[Dataset items]
━━━━━━━━━━
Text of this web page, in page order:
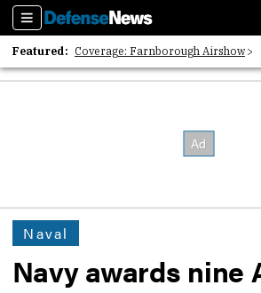
Sections
Featured: Coverage: Farnborough Airshow
2026 Strategic Architects List
Naval
Navy awards nine
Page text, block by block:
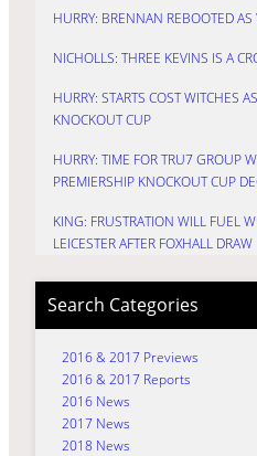
HURRY: BRENNAN REBOOTED AS
NICHOLLS: THREE KEVINS IS A
HURRY: STARTS COST WITCHES
KNOCKOUT CUP
HURRY: TIME FOR TRU7 GROUP
PREMIERSHIP KNOCKOUT CUP
KING: FRUSTRATION WILL FUEL
LEICESTER AFTER FOXHALL DRAW
Search Categories
2016 & 2017 Previews
2016 & 2017 Reports
2016 News
2017 News
2018 News
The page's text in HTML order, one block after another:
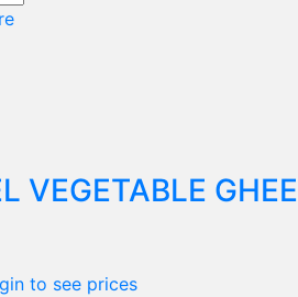
VEGETABLE GHEE
to see prices
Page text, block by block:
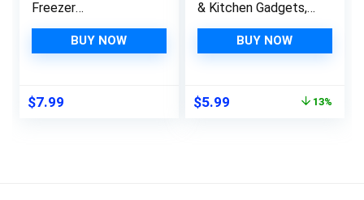
Freezer
Storage
Bags,Reusable
Kitchen Organization
BUY NOW
$7.99
& Kitchen Gadgets,
Cooking Utensils,
Spatulas, Spoons
and Pointed Spatula)
BUY NOW
Original
$5.99 13%
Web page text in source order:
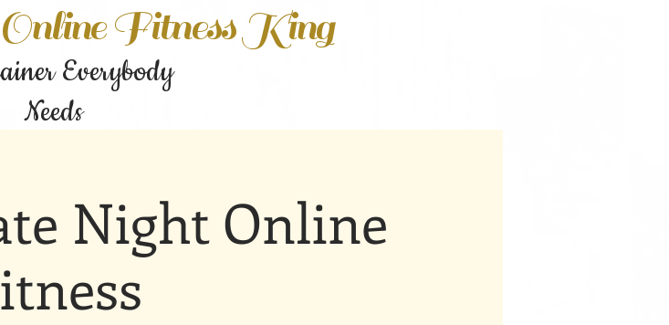
Fitness King
Everybody
Needs
Night Online
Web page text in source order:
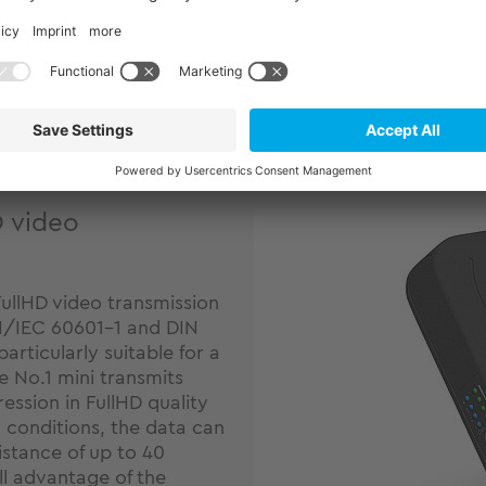
video
video transmission
60601-1 and DIN
suitable for a
No.1 mini transmits
in FullHD quality
conditions, the data can
of up to 40
advantage of the
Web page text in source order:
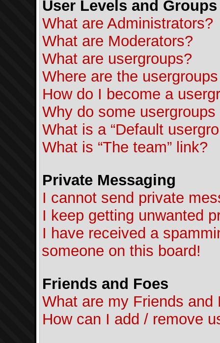
User Levels and Groups
What are Administrators?
What are Moderators?
What are usergroups?
Where are the
How do I become a
Why do some
What is a “Default
What is “The team” link?
Private Messaging
I cannot send private
I keep getting unwanted
I have received a
someone on this board!
Friends and Foes
What are my Friends and
How can I add / remove
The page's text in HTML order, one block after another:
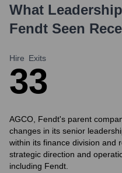
What
Fendt Seen
Hire
3
Exits
3
AGCO, Fendt's parent
changes in its senior
within its finance division and
strategic direction and
including Fendt.
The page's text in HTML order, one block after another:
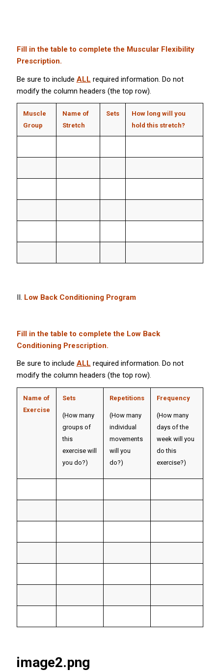
Fill in the table to complete the Muscular Flexibility
Prescription.
Be sure to include ALL required information. Do not
modify the column headers (the top row).
Muscle
Group
Name of
Stretch
Sets
How long will you
hold this stretch?
II. Low Back Conditioning Program
Fill in the table to complete the Low Back
Conditioning Prescription.
Be sure to include ALL required information. Do not
modify the column headers (the top row).
Name of
Exercise
Sets
(How many
groups of
this
exercise will
you do?)
Repetitions
(How many
individual
movements
will you
do?)
Frequency
(How many
days of the
week will you
do this
exercise?)
image2.png
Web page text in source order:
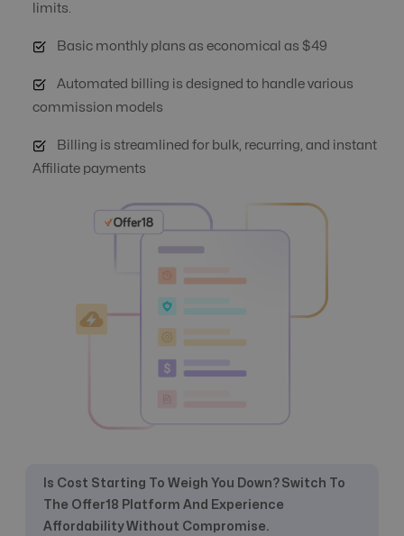
Automate Offer
Auto Suspend No Yes
Yes Yes
Automation
CPC, CPA, CPI,
CPS, CPL etc
All Models
limits.
Basic monthly plans as economical as $49
Automated billing is designed to handle various
commission models
Billing is streamlined for bulk, recurring, and instant
Affiliate payments
Is Cost Starting To Weigh You Down? Switch To
The Offer18 Platform And Experience
Affordability Without Compromise.
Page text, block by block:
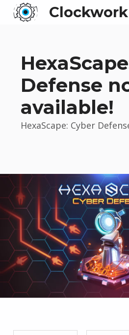
Defense
available!
HexaScape: Cyber
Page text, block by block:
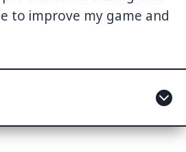
to improve my game and
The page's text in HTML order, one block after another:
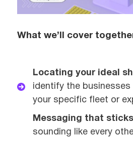
What we’ll cover
Locating your ideal
identify the businesses
your specific fleet or
Messaging that
sounding like every
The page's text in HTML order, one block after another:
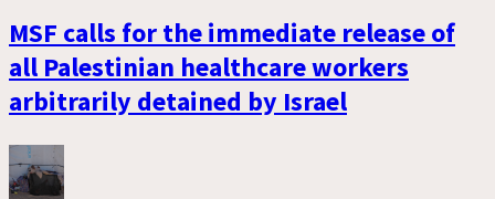
MSF calls for the immediate release of
all Palestinian healthcare workers
arbitrarily detained by Israel
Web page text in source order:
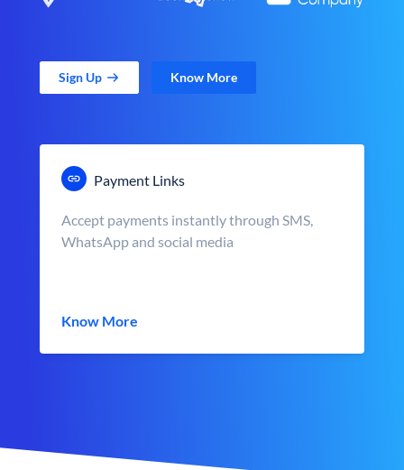
Sign Up Know More
Payment Links
Accept payments instantly through SMS,
WhatsApp and social media
Know More
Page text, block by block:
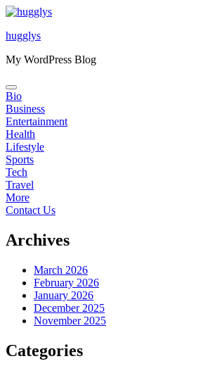
Skip
content
hugglys
My WordPress Blog
Bio
Business
Entertainment
Health
Lifestyle
Sports
Tech
Travel
More
Contact Us
Archives
March 2026
February 2026
January 2026
December 2025
November 2025
Categories
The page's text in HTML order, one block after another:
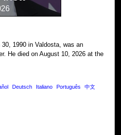
1990 in Valdosta, was an
He died on August 10, 2026 at the
Deutsch Italiano Português 中文
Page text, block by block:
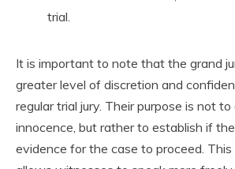
trial.
It is important to note that the grand
greater level of discretion and
regular trial jury. Their purpose is not
innocence, but rather to establish if
evidence for the case to proceed.
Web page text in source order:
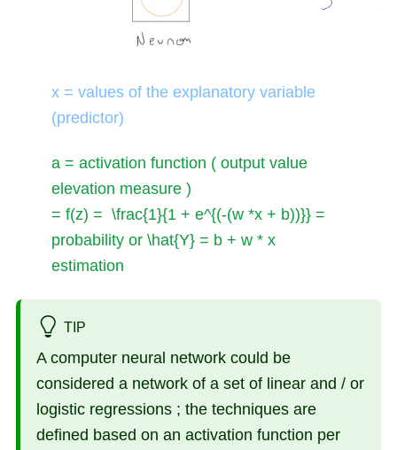
x = values of the explanatory variable
(predictor)
a = activation function ( output value
elevation measure )
= f(z) = \frac{1}{1 + e^{(-(w *x + b))}} =
probability or \hat{Y} = b + w * x
estimation
TIP
A computer neural network could be
considered a network of a set of linear and / or
logistic regressions ; the techniques are
defined based on an activation function per
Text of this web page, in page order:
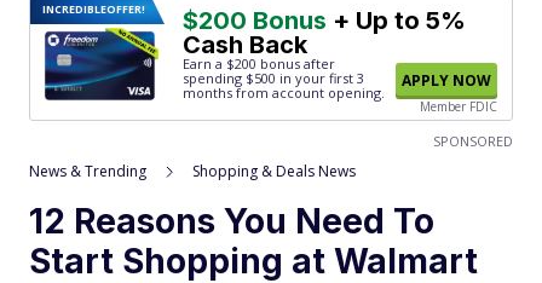
INCREDIBLEOFFER! $200 Bonus + Up to 5%
Cash Back
Earn a $200 bonus after
spending $500 in your first 3
months from account opening.
APPLY NOW
Member FDIC
SPONSORED
News & Trending Shopping & Deals News
12 Reasons You Need To
Start Shopping at Walmart
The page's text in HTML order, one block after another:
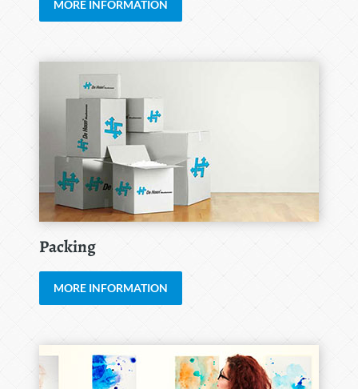
MORE INFORMATION
Packing
MORE INFORMATION
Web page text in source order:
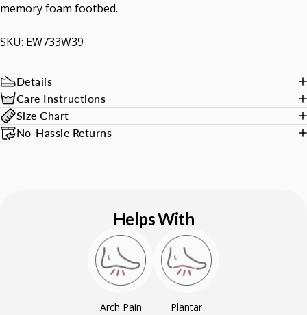
memory foam footbed.
SKU: EW733W39
Details
Care Instructions
Size Chart
No-Hassle Returns
Helps With
Arch Pain
Plantar
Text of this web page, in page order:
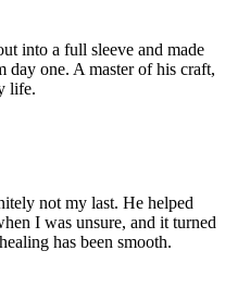
into a full sleeve and made
one. A master of his craft,
life.
not my last. He helped
I was unsure, and it turned
has been smooth.
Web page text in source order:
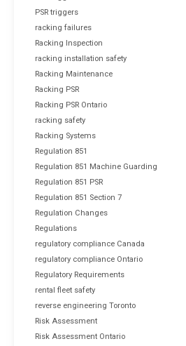
PSR triggers
racking failures
Racking Inspection
racking installation safety
Racking Maintenance
Racking PSR
Racking PSR Ontario
racking safety
Racking Systems
Regulation 851
Regulation 851 Machine Guarding
Regulation 851 PSR
Regulation 851 Section 7
Regulation Changes
Regulations
regulatory compliance Canada
regulatory compliance Ontario
Regulatory Requirements
rental fleet safety
reverse engineering Toronto
Risk Assessment
Risk Assessment Ontario
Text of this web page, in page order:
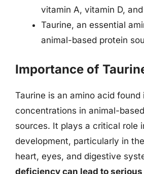
vitamin A, vitamin D,
Taurine, an essential
animal-based protein
Importance of
Taurine is an amino acid found
concentrations in animal-
sources. It plays a critical role
development, particularly in
heart, eyes, and digestive
deficiency can lead to
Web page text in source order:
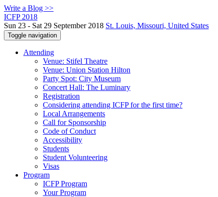
Write a Blog >>
ICFP 2018
Sun 23 - Sat 29 September 2018 St. Louis, Missouri, United States
Toggle navigation
Attending
Venue: Stifel Theatre
Venue: Union Station Hilton
Party Spot: City Museum
Concert Hall: The Luminary
Registration
Considering attending ICFP for the first time?
Local Arrangements
Call for Sponsorship
Code of Conduct
Accessibility
Students
Student Volunteering
Visas
Program
ICFP Program
Your Program
━━━━━━━━━━
Write the records above out again word for word, skipping each picture.

**RESULT OF THE TASK**
Text of this web page, in page order:
Sections
Featured: Coverage: Farnborough Airshow
2026 Strategic Architects List
Naval
Navy awards nine
Page text, block by block:
HURRY: BRENNAN REBOOTED AS
NICHOLLS: THREE KEVINS IS A
HURRY: STARTS COST WITCHES
KNOCKOUT CUP
HURRY: TIME FOR TRU7 GROUP
PREMIERSHIP KNOCKOUT CUP
KING: FRUSTRATION WILL FUEL
LEICESTER AFTER FOXHALL DRAW
Search Categories
2016 & 2017 Previews
2016 & 2017 Reports
2016 News
2017 News
2018 News
The page's text in HTML order, one block after another:
VEGETABLE GHEE
to see prices
Page text, block by block:
Freezer
Storage
Bags,Reusable
Kitchen Organization
BUY NOW
$7.99
& Kitchen Gadgets,
Cooking Utensils,
Spatulas, Spoons
and Pointed Spatula)
BUY NOW
Original
$5.99 13%
Web page text in source order:
Fitness King
Everybody
Needs
Night Online
Web page text in source order:
video
video transmission
60601-1 and DIN
suitable for a
No.1 mini transmits
in FullHD quality
conditions, the data can
of up to 40
advantage of the
Web page text in source order:
User Levels and Groups
What are Administrators?
What are Moderators?
What are usergroups?
Where are the
How do I become a
Why do some
What is a “Default
What is “The team” link?
Private Messaging
I cannot send private
I keep getting unwanted
I have received a
someone on this board!
Friends and Foes
What are my Friends and
How can I add / remove
The page's text in HTML order, one block after another:
What
Fendt Seen
Hire
3
Exits
3
AGCO, Fendt's parent
changes in its senior
within its finance division and
strategic direction and
including Fendt.
The page's text in HTML order, one block after another:
Fill in the table to complete the Muscular Flexibility
Prescription.
Be sure to include ALL required information. Do not
modify the column headers (the top row).
Muscle
Group
Name of
Stretch
Sets
How long will you
hold this stretch?
II. Low Back Conditioning Program
Fill in the table to complete the Low Back
Conditioning Prescription.
Be sure to include ALL required information. Do not
modify the column headers (the top row).
Name of
Exercise
Sets
(How many
groups of
this
exercise will
you do?)
Repetitions
(How many
individual
movements
will you
do?)
Frequency
(How many
days of the
week will you
do this
exercise?)
image2.png
Web page text in source order:
Automate Offer
Auto Suspend No Yes
Yes Yes
Automation
CPC, CPA, CPI,
CPS, CPL etc
All Models
limits.
Basic monthly plans as economical as $49
Automated billing is designed to handle various
commission models
Billing is streamlined for bulk, recurring, and instant
Affiliate payments
Is Cost Starting To Weigh You Down? Switch To
The Offer18 Platform And Experience
Affordability Without Compromise.
Page text, block by block:
Defense
available!
HexaScape: Cyber
Page text, block by block:
to improve my game and
The page's text in HTML order, one block after another:
What we’ll cover
Locating your ideal
identify the businesses
your specific fleet or
Messaging that
sounding like every
The page's text in HTML order, one block after another:
MSF calls for the immediate release of
all Palestinian healthcare workers
arbitrarily detained by Israel
Web page text in source order:
Sign Up Know More
Payment Links
Accept payments instantly through SMS,
WhatsApp and social media
Know More
Page text, block by block:
Skip
content
hugglys
My WordPress Blog
Bio
Business
Entertainment
Health
Lifestyle
Sports
Tech
Travel
More
Contact Us
Archives
March 2026
February 2026
January 2026
December 2025
November 2025
Categories
The page's text in HTML order, one block after another:
1990 in Valdosta, was an
He died on August 10, 2026 at the
Deutsch Italiano Português 中文
Page text, block by block:
trial.
It is important to note that the grand
greater level of discretion and
regular trial jury. Their purpose is not
innocence, but rather to establish if
evidence for the case to proceed.
Web page text in source order:
x = values of the explanatory variable
(predictor)
a = activation function ( output value
elevation measure )
= f(z) = \frac{1}{1 + e^{(-(w *x + b))}} =
probability or \hat{Y} = b + w * x
estimation
TIP
A computer neural network could be
considered a network of a set of linear and / or
logistic regressions ; the techniques are
defined based on an activation function per
Text of this web page, in page order:
INCREDIBLEOFFER! $200 Bonus + Up to 5%
Cash Back
Earn a $200 bonus after
spending $500 in your first 3
months from account opening.
APPLY NOW
Member FDIC
SPONSORED
News & Trending Shopping & Deals News
12 Reasons You Need To
Start Shopping at Walmart
The page's text in HTML order, one block after another:
MORE INFORMATION
Packing
MORE INFORMATION
Web page text in source order:
memory foam footbed.
SKU: EW733W39
Details
Care Instructions
Size Chart
No-Hassle Returns
Helps With
Arch Pain
Plantar
Text of this web page, in page order:
into a full sleeve and made
one. A master of his craft,
life.
not my last. He helped
I was unsure, and it turned
has been smooth.
Web page text in source order:
PSR triggers
racking failures
Racking Inspection
racking installation safety
Racking Maintenance
Racking PSR
Racking PSR Ontario
racking safety
Racking Systems
Regulation 851
Regulation 851 Machine Guarding
Regulation 851 PSR
Regulation 851 Section 7
Regulation Changes
Regulations
regulatory compliance Canada
regulatory compliance Ontario
Regulatory Requirements
rental fleet safety
reverse engineering Toronto
Risk Assessment
Risk Assessment Ontario
Text of this web page, in page order:
vitamin A, vitamin D,
Taurine, an essential
animal-based protein
Importance of
Taurine is an amino acid found
concentrations in animal-
sources. It plays a critical role
development, particularly in
heart, eyes, and digestive
deficiency can lead to
Web page text in source order:
Write a Blog >>
ICFP 2018
Sun 23 - Sat 29 September 2018 St. Louis, Missouri, United States
Toggle navigation
Attending
Venue: Stifel Theatre
Venue: Union Station Hilton
Party Spot: City Museum
Concert Hall: The Luminary
Registration
Considering attending ICFP for the first time?
Local Arrangements
Call for Sponsorship
Code of Conduct
Accessibility
Students
Student Volunteering
Visas
Program
ICFP Program
Your Program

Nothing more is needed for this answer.